Der Laizismus wird in Frankreich strikt praktiziert. Der Staat sieht es als Aufgabe an, seine Bürger gegen religiöse Praktiken, die der öffentlichen Ordnung oder den Rechten des Einzelnen zuwiderlaufen, zu schützen. In französischen öffentlichen Schulen ist es verboten, Lehrer oder Schüler nach ihrer Religion zu fragen. Jedoch existiert daneben ein fest verankertes, breit gefächertes privates Schulsystem (insb. das enseignement catholique). Pfarrer können nicht zugleich für öffentliche Unternehmen arbeiten. Frankreich betrachtet die religiösen Auffassungen der Bürger als reine Privatsache; es gibt keine amtlichen Statistiken zur Konfessionszugehörigkeit der Bevölkerung. Dies hat unter anderem zur Folge, dass es in der aktuellen politischen Debatte in Frankreich zu Segregation oder Diskriminierung auf dem Arbeitsmarkt keine verlässlichen Zahlen gibt. Seit 2004 ist es auch untersagt, in Schulen auffällige religiöse Zeichen zu tragen, wie Schleier, Kippa, Kreuze, Turbane (bei Sikhs) oder Ordenstracht. Andererseits übertragen die staatlichen Sender France 2 (TV) sowie France Culture (Radio) sonntägliche Gottesdienste und Andachten.

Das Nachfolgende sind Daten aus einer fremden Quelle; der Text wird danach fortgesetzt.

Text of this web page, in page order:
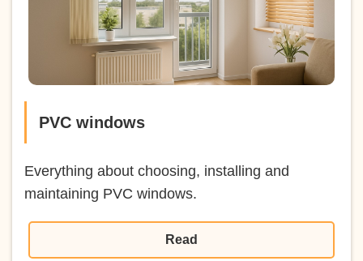
PVC windows
Everything about choosing, installing and
maintaining PVC windows.
Read
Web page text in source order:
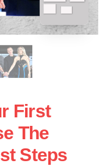
First
The
Steps
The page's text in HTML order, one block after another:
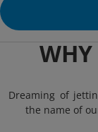
WHY
Dreaming of
the name of
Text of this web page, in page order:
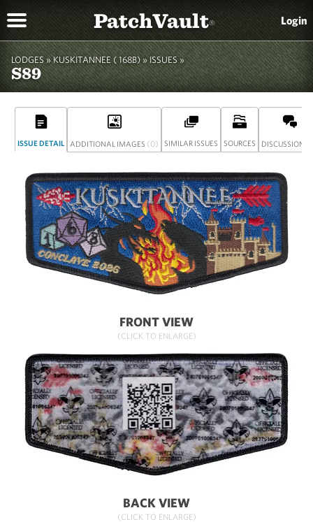
PatchVault® Login
LODGES » KUSKITANNEE ( 168B) »ISSUES »
S89
ISSUE DETAIL ADDITIONAL IMAGES (0) SIMILAR ISSUES SOURCES DISCUSSION
FRONT VIEW
(CLICK TO ENLARGE)
BACK VIEW
(CLICK TO ENLARGE)
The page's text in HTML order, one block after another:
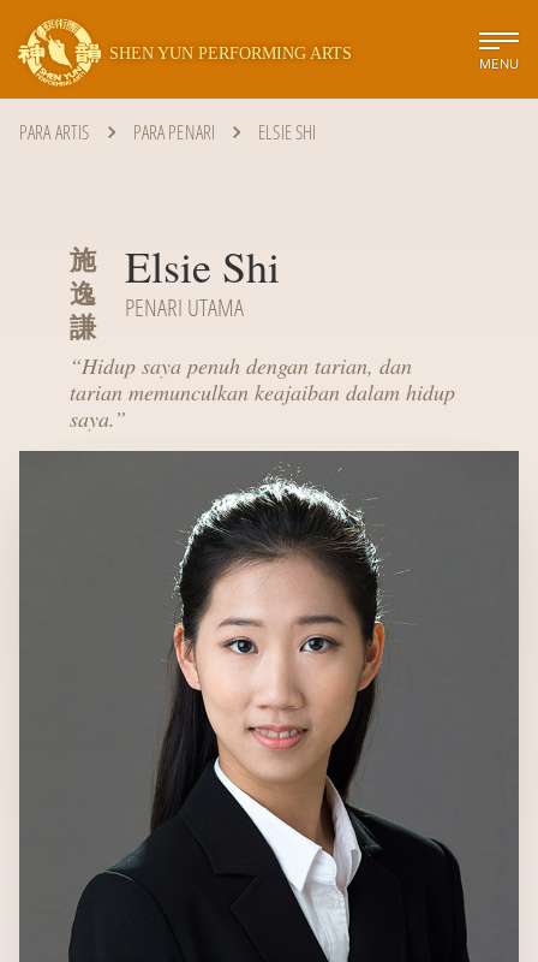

Das politische Ideal des Laizismus hat außerdem mittelbare Folgen für die Geschlechterverhältnisse in Frankreich. Im Sinne des Laizismus tritt der Staat als Vertreter des Allgemeininteresses (volonté générale) auf und vertritt auf diese Weise eine vergleichsweise staatszentrierte Bildungs- und Familienpolitik. Wenngleich mit dieser familienpolitischen Richtung kein explizites Gleichstellungsinteresse verbunden ist, führt der laizistische Grundgedanke doch zu einer stark institutionalisierten staatlichen Kinderbetreuung, die Frauen eine stärkere Integration in die Erwerbsarbeit ermöglicht, als dies in anderen Ländern Europas der Fall ist.
Siehe auch
Säkularismus
Literatur
* Roger Mehl: Art. Laizismus. In: TRE 20 (1990), S. 404-409
* Jean-Michel Ducomte: La laïcité. Les Essentiels, Milan 2001
Weblinks
• « Chronologie des principaux actes parlementaires et autres ayant conduits au vote de la loi de séparation des Églises et de l'État et ce qui s'en est suivi »* Charles Philippe Dijon de Monteton: [http://www.anakyklosis.com/Texte/Laizismuskritik%20deutsch.pdf ?Die haltlos Gottlosen?] (Kritik des französischen Laizismus)
* Die Zeit 51/2002: [http://zeus.zeit.de/text/2002/51/A-Combes ?Marianne und Madonna?]
* Philippe Crevel, Norbert Wagner: [http://www.kas.de/publikationen/2004/3873_dokument.html ?Laizität ? Garant der politischen Stabilität Frankreichs oder Selbsttäuschung??]
* La Documentation française: [http://www.ladocumentationfrancaise.fr/dossiers/laicite/index.shtml « La laïcité »] (Laizismus aus offizieller französischer Sicht)
* Die Tagespost (Katholische Zeitung für Politik, Gesellschaft und Kultur) vom 11. Juli 2002: [http://www.die-tagespost.de/Archiv/titel_anzeige.asp?ID=780 Wie viel Laizismus verträgt der französische Staat?]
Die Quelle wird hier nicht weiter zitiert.